Comment 21 Martin Steigerwald 2016-05-10 12:50:54 UTC
This still happens with Applications/16.04. Since starting Akonadi + KMail 16.04 + setting to leave mail on server for one day it received six mails. This is the result:

martin@merkaba:~/.config> cat akonadi_pop3_resource_0rc
[General]
host=[…]
intervalCheckEnabled=true
intervalCheckInterval=120
leaveOnServer=true
leaveOnServerDays=1
login=martin
pipelining=true
targetCollection=361
useTLS=true

[LeaveOnServer]
seenUidList=00320035446ce738,00320036446ce738,00320037446ce738,00320038446ce738,00320039446ce738,0032003a446ce738
seenUidTimeList=1462884349,1462884349,1462884349,1462884349,1462884392,1462884437

I´d expect the Uids and Times to be *different* for each item, but they are the same again.

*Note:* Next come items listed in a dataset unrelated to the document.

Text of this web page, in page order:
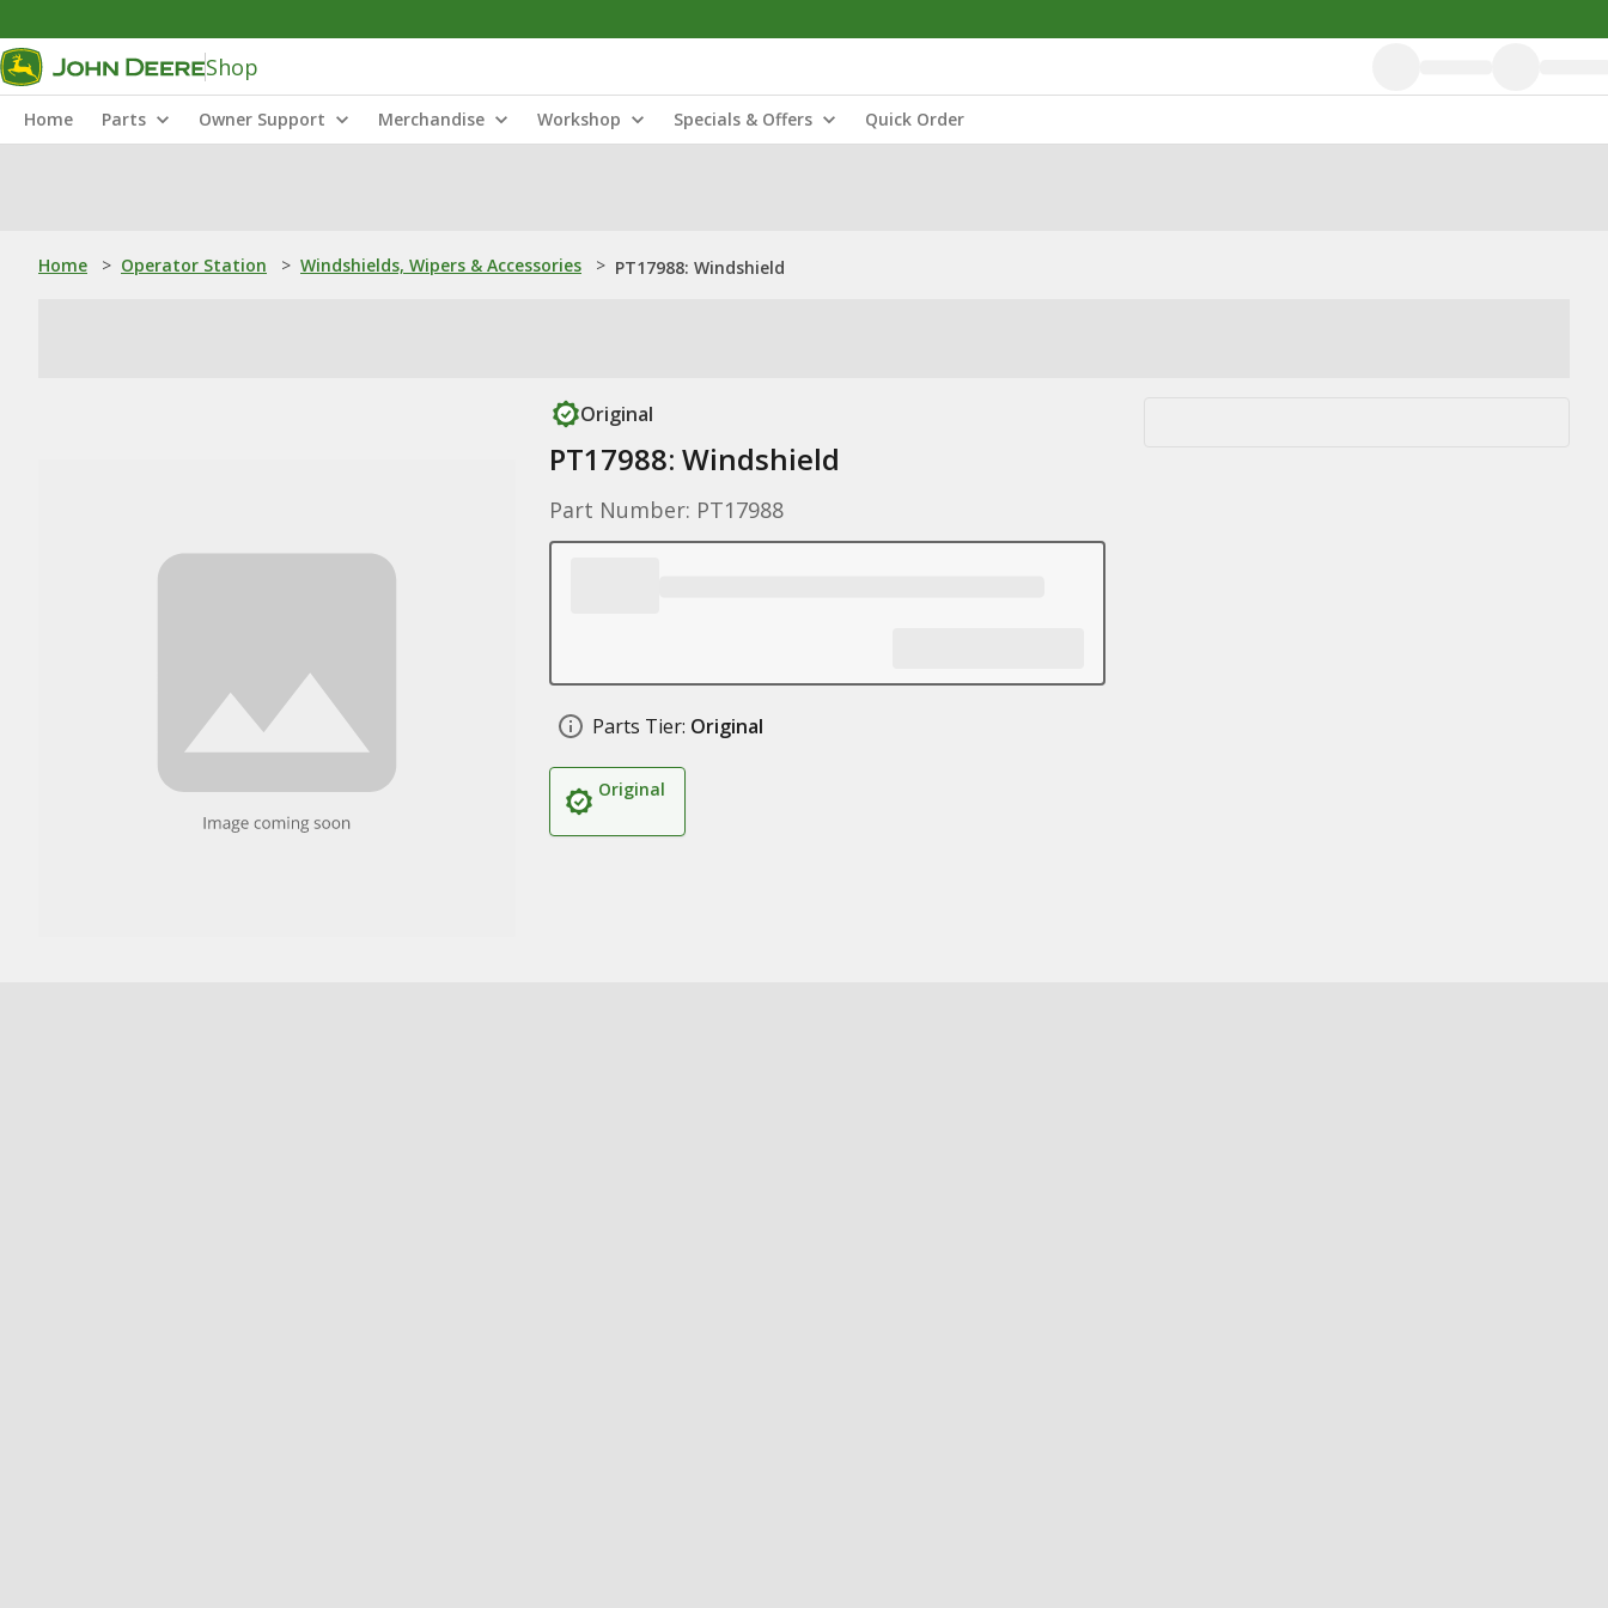
Shop
Home Parts Owner Support Merchandise Workshop Specials & Offers Quick Order
Home > Operator Station > Windshields, Wipers & Accessories > PT17988: Windshield
Original
PT17988: Windshield
Part Number: PT17988
Parts Tier: Original
Original

I checked it and for each mail it receives is just adds the same value to each of the lists again, which doesn´t make any sense to me.
Comment 22 Martin Steigerwald 2016-05-10 12:52:49 UTC
Hmmm, no, the times are different. Oh, they have always been, just the same of each retrieval attempt it seems. I completely missed that all the time cause they looked all the same, as I usually have several hundred mails on each download since I switched it to a 2 hour interval. Seems it gets the time once for each "download mail" operation. But the uids are all the same.
Comment 23 Albert Astals Cid 2016-05-10 22:34:24 UTC
[LeaveOnServer] seenUidList=00320035446ce738,00320036446ce738,00320037446ce738,00320038446ce738,00320039446ce738,0032003a446ce738 seenUidTimeList=1462884349,1462884349,1462884349,1462884349,1462884392,1462884437 I´d expect the Uids and Times to be *different* for each item, but they are the same again. 

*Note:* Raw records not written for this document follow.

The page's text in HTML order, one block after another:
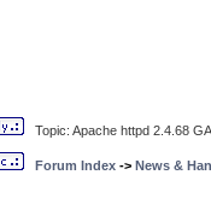
Topic: Apache httpd 2.4.68
Forum Index -> News &
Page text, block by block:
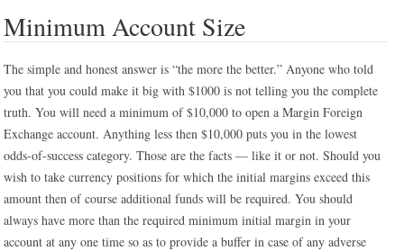
Minimum Account Size
The simple and honest answer is “the more the better.” Anyone who told
you that you could make it big with $1000 is not telling you the complete
truth. You will need a minimum of $10,000 to open a Margin Foreign
Exchange account. Anything less then $10,000 puts you in the lowest
odds-of-success category. Those are the facts — like it or not. Should you
wish to take currency positions for which the initial margins exceed this
amount then of course additional funds will be required. You should
always have more than the required minimum initial margin in your
account at any one time so as to provide a buffer in case of any adverse
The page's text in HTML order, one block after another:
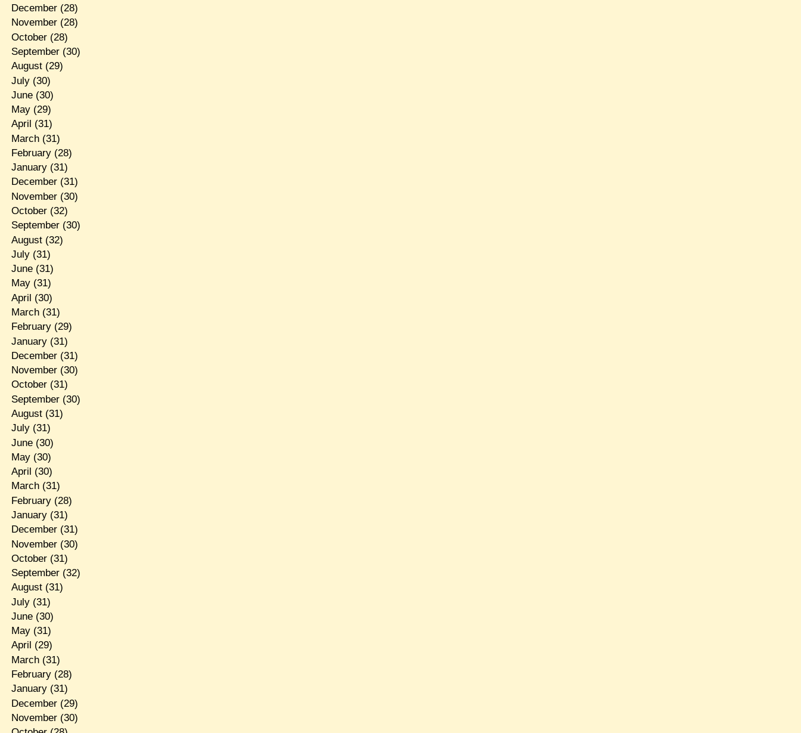
December(28)
November(28)
October(28)
September(30)
August(29)
July(30)
June(30)
May(29)
April (31)
March(31)
February(28)
January(31)
December(31)
November(30)
October(32)
September(30)
August(32)
July(31)
June(31)
May(31)
April (30)
March(31)
February(29)
January(31)
December(31)
November(30)
October(31)
September(30)
August(31)
July(31)
June(30)
May(30)
April (30)
March(31)
February(28)
January(31)
December(31)
November(30)
October(31)
September(32)
August(31)
July(31)
June(30)
May(31)
April (29)
March(31)
February(28)
January(31)
December(29)
November(30)
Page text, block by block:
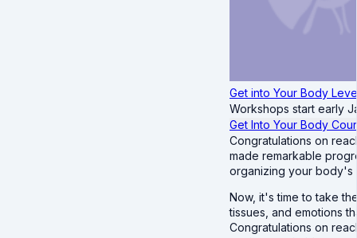
Get into Your Body
Workshops start early
Get Into Your Body
Congratulations on
made remarkable
organizing your body's
Now, it's time to take
tissues, and emotions
Congratulations on
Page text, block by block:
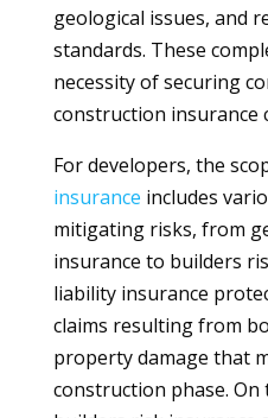
geological issues, and
standards. These
necessity of securing
construction insurance
For developers, the
insurance includes
mitigating risks, from
insurance to builders
liability insurance
claims resulting from
property damage that
construction phase.
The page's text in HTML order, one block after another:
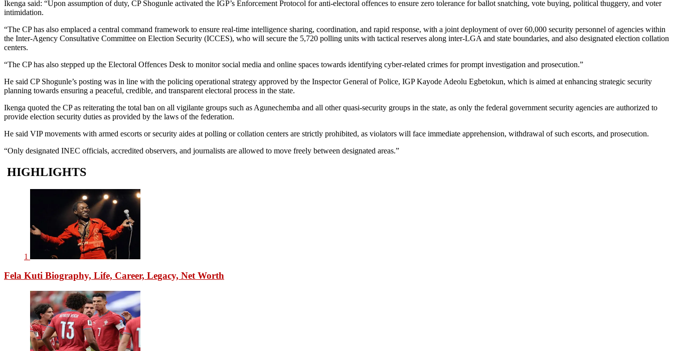
Ikenga said: “Upon assumption of duty, CP Shogunle activated the IGP’s Enforcement Protocol for anti-electoral offences to ensure zero tolerance for ballot snatching, vote buying, political thuggery, and voter
intimidation.
“The CP has also emplaced a central command framework to ensure real-time intelligence sharing, coordination, and rapid response, with a joint deployment of over 60,000 security personnel of agencies within
the Inter-Agency Consultative Committee on Election Security (ICCES), who will secure the 5,720 polling units with tactical reserves along inter-LGA and state boundaries, and also designated election collation
centers.
“The CP has also stepped up the Electoral Offences Desk to monitor social media and online spaces towards identifying cyber-related crimes for prompt investigation and prosecution.”
He said CP Shogunle’s posting was in line with the policing operational strategy approved by the Inspector General of Police, IGP Kayode Adeolu Egbetokun, which is aimed at enhancing strategic security
planning towards ensuring a peaceful, credible, and transparent electoral process in the state.
Ikenga quoted the CP as reiterating the total ban on all vigilante groups such as Agunechemba and all other quasi-security groups in the state, as only the federal government security agencies are authorized to
provide election security duties as provided by the laws of the federation.
He said VIP movements with armed escorts or security aides at polling or collation centers are strictly prohibited, as violators will face immediate apprehension, withdrawal of such escorts, and prosecution.
“Only designated INEC officials, accredited observers, and journalists are allowed to move freely between designated areas.”
HIGHLIGHTS
1
Fela Kuti Biography, Life, Career, Legacy, Net Worth
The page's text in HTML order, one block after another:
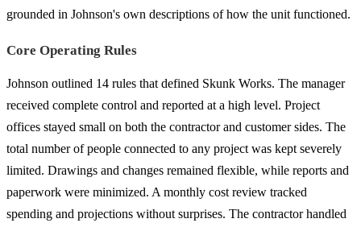
grounded in Johnson's own descriptions of how the unit functioned.
Core Operating Rules
Johnson outlined 14 rules that defined Skunk Works. The manager
received complete control and reported at a high level. Project
offices stayed small on both the contractor and customer sides. The
total number of people connected to any project was kept severely
limited. Drawings and changes remained flexible, while reports and
paperwork were minimized. A monthly cost review tracked
spending and projections without surprises. The contractor handled
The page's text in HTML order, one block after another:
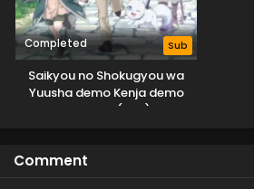
Completed Sub
Saikyou no Shokugyou wa
Yuusha demo Kenja demo
Naku Kanteishi (Kari) Rashii
Comment
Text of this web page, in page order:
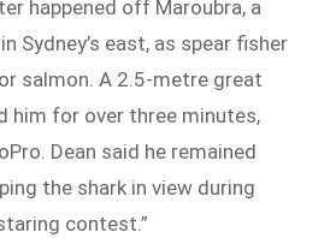
happened off Maroubra, a
Sydney’s east, as spear fisher
salmon. A 2.5-metre great
him for over three minutes,
Dean said he remained
the shark in view during
contest.”
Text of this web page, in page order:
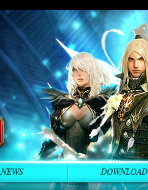
NEWS DOWNLOAD

As i told you, the times don't matter at all, and the uids are different, so no idea what you're complaining about.

This is your list of uids
00320035446ce738
00320036446ce738
00320037446ce738
00320038446ce738
00320039446ce738
0032003a446ce738
Comment 24 Martin Steigerwald 2016-05-11 13:58:36 UTC
You are completely right, Albert. The uid values are different. From the *beginning*. I.e. even in the pop3 resource config file I uploaded. I didn´t see this all the time as the beginning and the end has been the same. The brain can read through a book where the middle letters of a word are mixed up while the beginning and end letters are still right… seems I successfully tricked myself into perceiving the uids were duplicate all the time while they were not.

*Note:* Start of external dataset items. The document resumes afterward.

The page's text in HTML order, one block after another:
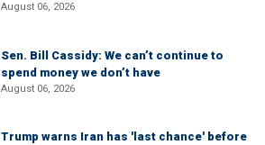
August 06, 2026
Sen. Bill Cassidy: We can’t continue to
spend money we don’t have
August 06, 2026
Trump warns Iran has 'last chance' before
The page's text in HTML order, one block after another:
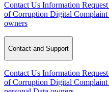
Contact Us Information Request
of Corruption Digital Complaint
owners
Contact and Support
Contact Us Information Request
of Corruption Digital Complaint
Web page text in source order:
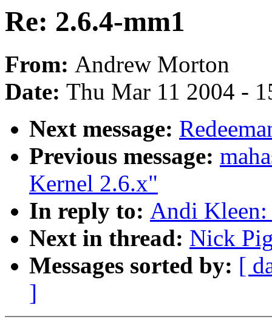
Re: 2.6.4-mm1
From: Andrew Morton
Date: Thu Mar 11 2004 -
Next message:
Previous message:
Kernel 2.6.x"
In reply to: Andi
Next in thread: Nick
Messages sorted by: [
]
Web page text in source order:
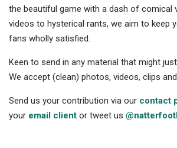
the beautiful game with a dash of comical
videos to hysterical rants, we aim to keep
fans wholly satisfied.
Keen to send in any material that might
We accept (clean) photos, videos, clips
Send us your contribution via our contact
your email client or tweet us
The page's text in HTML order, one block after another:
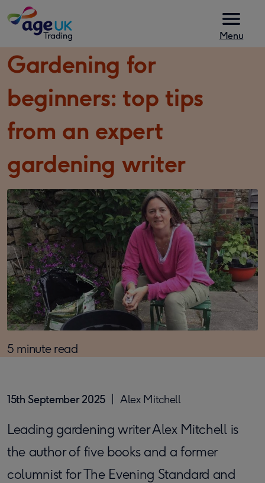
Menu
Gardening for
beginners: top tips
from an expert
gardening writer
5 minute read
15th September 2025 Alex Mitchell
Leading gardening writer Alex Mitchell is
the author of five books and a former
columnist for The Evening Standard and
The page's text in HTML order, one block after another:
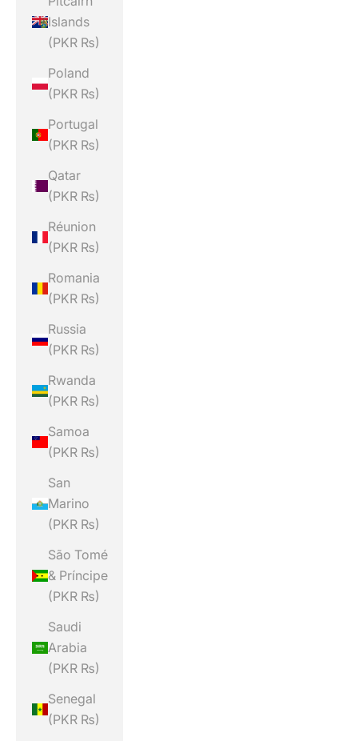
Islands
(PKR ₨)
Poland
(PKR ₨)
Portugal
(PKR ₨)
Qatar
(PKR ₨)
Réunion
(PKR ₨)
Romania
(PKR ₨)
Russia
(PKR ₨)
Rwanda
(PKR ₨)
Samoa
(PKR ₨)
San
Marino
(PKR ₨)
São Tomé
& Príncipe
(PKR ₨)
Saudi
Arabia
(PKR ₨)
Senegal
(PKR ₨)
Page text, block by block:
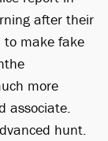
after their
to make fake
more
associate.
hunt.
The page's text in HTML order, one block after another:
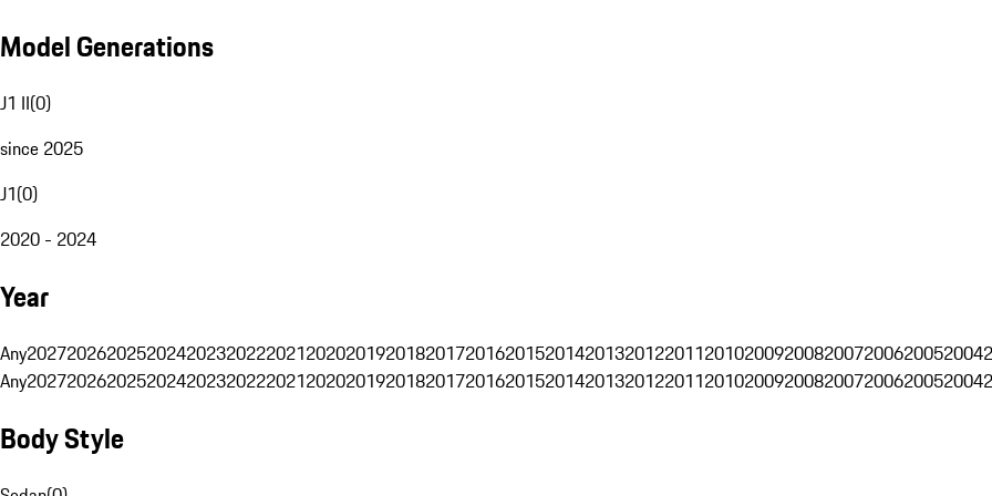
Model Generations
J1 II(0)
since 2025
J1(0)
2020 - 2024
Year
Any202720262025202420232022202120202019201820172016201520142013201220112010200920082007200620052004
Any202720262025202420232022202120202019201820172016201520142013201220112010200920082007200620052004
Body Style
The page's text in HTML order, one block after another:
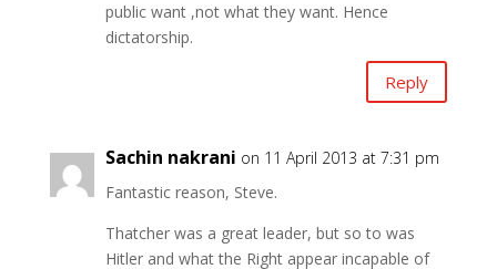
public want ,not what they want. Hence
dictatorship.
Reply
Sachin nakrani on 11 April 2013 at 7:31 pm
Fantastic reason, Steve.
Thatcher was a great leader, but so to was
Hitler and what the Right appear incapable of
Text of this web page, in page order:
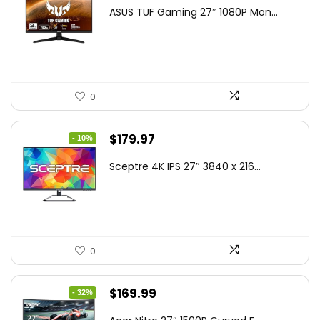
was:
is:
ASUS TUF Gaming 27″ 1080P Mon...
0
- 10%
Original
was:
$179.97
is:
Sceptre 4K IPS 27″ 3840 x 216...
0
- 32%
Original
$169.99

Sorry for all the noise about the duplicates. I just didn´t recognize that there never where duplicates. Still the slowdown was for real. So retitling. I am now enabling leave mails on server for 2 days again. If that works, I extend to 7 days and observe performance. Maybe the performance regression has been implemented after Applications/16.04.  I still cannot compile from master as even tough I have Qt 5.6.0 now on my Debian box, the qt web engine cmake files and headers are not yet packaged it seems, at least configuring messagelib, kdepim-runtime and kdepim fails due to these missing.